-- Supplied material --

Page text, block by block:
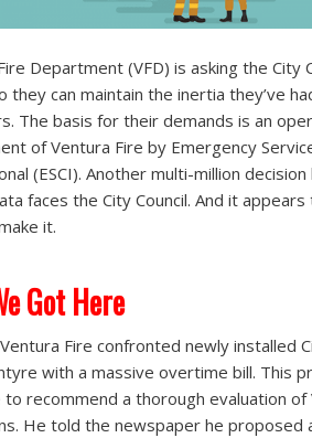
Department (VFD) is asking the City
they can maintain the inertia they’ve
The basis for their demands is an
of Ventura Fire by Emergency
(ESCI). Another multi-million
faces the City Council. And it appears
it.
Got Here
Fire confronted newly installed
with a massive overtime bill. This
recommend a thorough evaluation of
He told the newspaper he proposed
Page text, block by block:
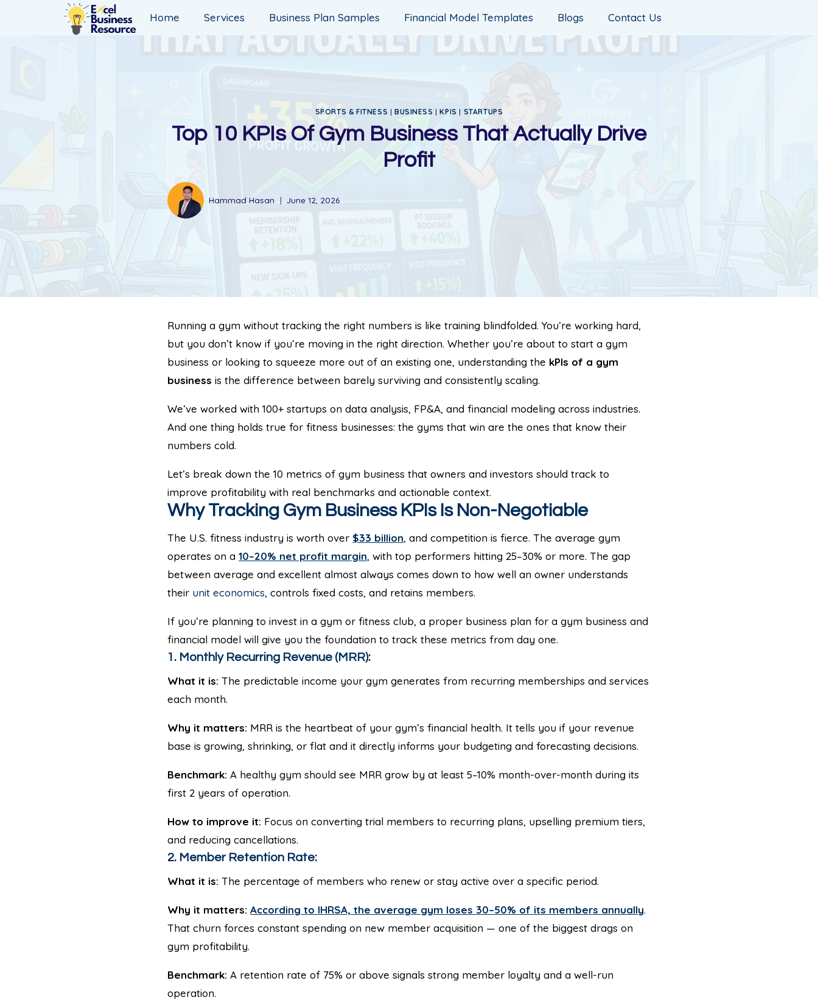
Home Services Business Plan Samples Financial Model Templates Blogs Contact Us
SPORTS & FITNESS | BUSINESS |KPIS | STARTUPS
Top 10 KPIs Of Gym Business That Actually Drive
Profit
Hammad Hasan June 12, 2026
Running a gym without tracking the right numbers is like training blindfolded. You’re working hard,
but you don’t know if you’re moving in the right direction. Whether you’re about to start a gym
business or looking to squeeze more out of an existing one, understanding the kPIs of a gym
business is the difference between barely surviving and consistently scaling.
We’ve worked with 100+ startups on data analysis, FP&A, and financial modeling across industries.
And one thing holds true for fitness businesses: the gyms that win are the ones that know their
numbers cold.
Let’s break down the 10 metrics of gym business that owners and investors should track to
improve profitability with real benchmarks and actionable context.
Why Tracking Gym Business KPIs Is Non-Negotiable
The U.S. fitness industry is worth over $33 billion, and competition is fierce. The average gym
operates on a 10–20% net profit margin, with top performers hitting 25–30% or more. The gap
between average and excellent almost always comes down to how well an owner understands
their unit economics, controls fixed costs, and retains members.
If you’re planning to invest in a gym or fitness club, a proper business plan for a gym business and
financial model will give you the foundation to track these metrics from day one.
1. Monthly Recurring Revenue (MRR):
What it is: The predictable income your gym generates from recurring memberships and services
each month.
Why it matters: MRR is the heartbeat of your gym’s financial health. It tells you if your revenue
base is growing, shrinking, or flat and it directly informs your budgeting and forecasting decisions.
Benchmark: A healthy gym should see MRR grow by at least 5–10% month-over-month during its
first 2 years of operation.
How to improve it: Focus on converting trial members to recurring plans, upselling premium tiers,
and reducing cancellations.
2. Member Retention Rate:
What it is: The percentage of members who renew or stay active over a specific period.
Why it matters: According to IHRSA, the average gym loses 30–50% of its members annually.
That churn forces constant spending on new member acquisition — one of the biggest drags on
gym profitability.
Benchmark: A retention rate of 75% or above signals strong member loyalty and a well-run
operation.
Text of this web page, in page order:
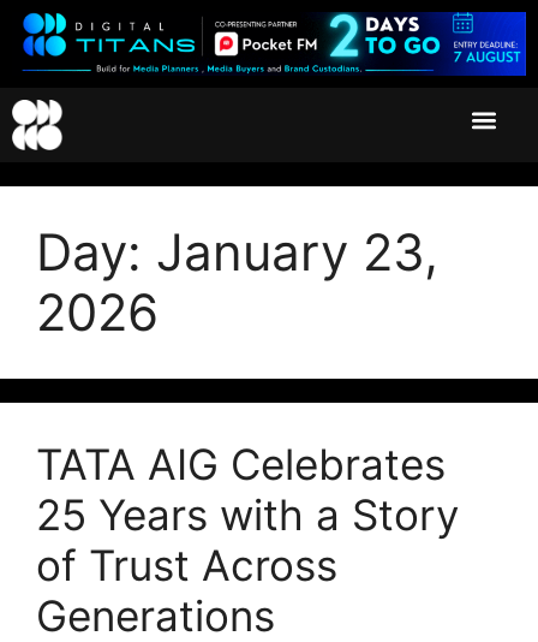
Day: January 23,
2026
TATA AIG Celebrates
25 Years with a Story
of Trust Across
Generations
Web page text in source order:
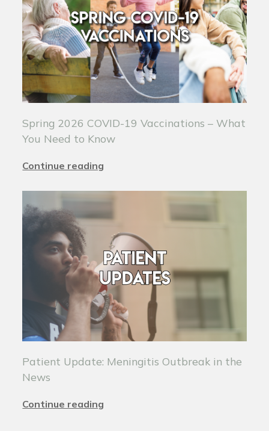
Spring 2026 COVID-19 Vaccinations – What
You Need to Know
Continue reading
Patient Update: Meningitis Outbreak in the
News
Continue reading
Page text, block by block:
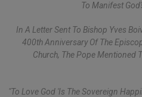
To Manifest
In A Letter Sent To Bishop Yves
400th Anniversary Of The
Church, The Pope Mentioned
"To Love God 'is The Sovereign
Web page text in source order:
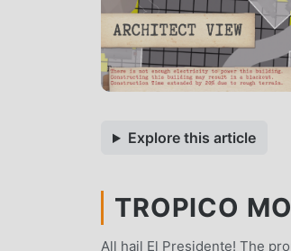
Explore this article
TROPICO
All hail El Presidente! The
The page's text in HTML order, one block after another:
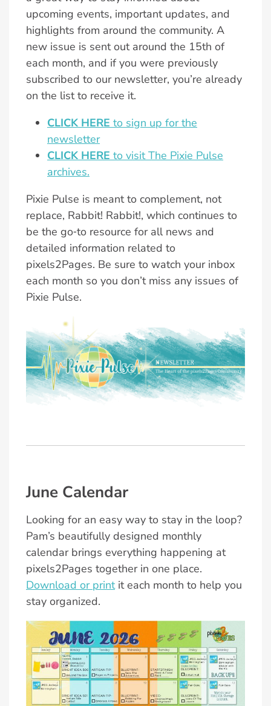
upcoming events, important updates, and
highlights from around the community. A
new issue is sent out around the 15th of
each month, and if you were previously
subscribed to our newsletter, you’re already
on the list to receive it.
CLICK HERE to sign up for the
newsletter
CLICK HERE to visit The Pixie Pulse
archives.
Pixie Pulse is meant to complement, not
replace, Rabbit! Rabbit!, which continues to
be the go‑to resource for all news and
detailed information related to
pixels2Pages. Be sure to watch your inbox
each month so you don’t miss any issues of
Pixie Pulse.
June Calendar
Looking for an easy way to stay in the loop?
Pam’s beautifully designed monthly
calendar brings everything happening at
pixels2Pages together in one place.
Download or printit each month to help you
stay organized.
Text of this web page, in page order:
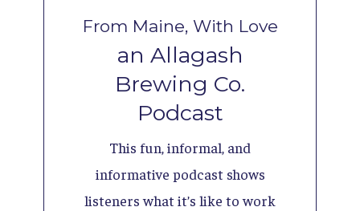
From Maine, With Love
an Allagash
Brewing Co.
Podcast
This fun, informal, and
informative podcast shows
listeners what it’s like to work
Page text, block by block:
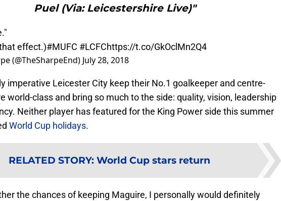
Puel (Via: Leicestershire Live)"
effect.)#MUFC #LCFChttps://t.co/GkOclMn2Q4
(@TheSharpeEnd) July 28, 2018
imperative Leicester City keep their No.1 goalkeeper and centre-
world-class and bring so much to the side: quality, vision, leadership
Neither player has featured for the King Power side this summer
World Cup holidays.
RELATED STORY: World Cup stars return
the chances of keeping Maguire, I personally would definitely
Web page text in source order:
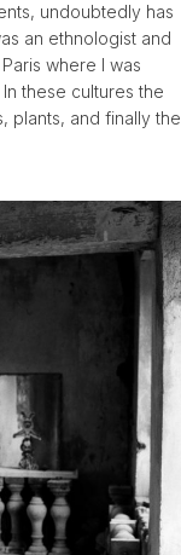
undoubtedly has
an ethnologist and
where I was
these cultures the
plants, and finally the
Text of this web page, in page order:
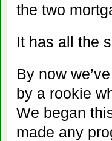
the two
It has all the
By now
by a rookie
We began
made any
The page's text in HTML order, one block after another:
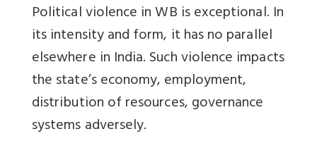
Political violence in WB is exceptional. In
its intensity and form, it has no parallel
elsewhere in India. Such violence impacts
the state’s economy, employment,
distribution of resources, governance
systems adversely.
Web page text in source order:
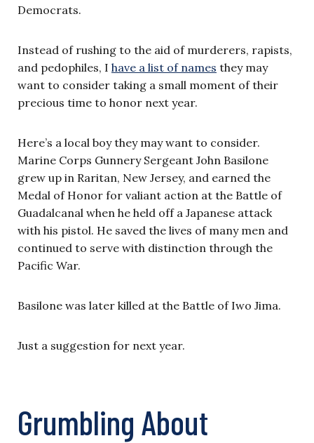
Democrats.
Instead of rushing to the aid of murderers, rapists,
and pedophiles, I have a list of names they may
want to consider taking a small moment of their
precious time to honor next year.
Here’s a local boy they may want to consider.
Marine Corps Gunnery Sergeant John Basilone
grew up in Raritan, New Jersey, and earned the
Medal of Honor for valiant action at the Battle of
Guadalcanal when he held off a Japanese attack
with his pistol. He saved the lives of many men and
continued to serve with distinction through the
Pacific War.
Basilone was later killed at the Battle of Iwo Jima.
Just a suggestion for next year.
Grumbling About
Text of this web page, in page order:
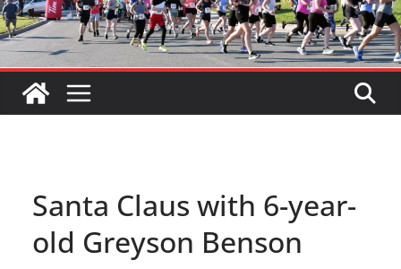
Santa Claus with 6-year-
old Greyson Benson

-- Try it --
Go through the listing above and return each line that includes the word "Fire".

-- Solution for this task --
of Ventura Fire by Emergency
Fire confronted newly installed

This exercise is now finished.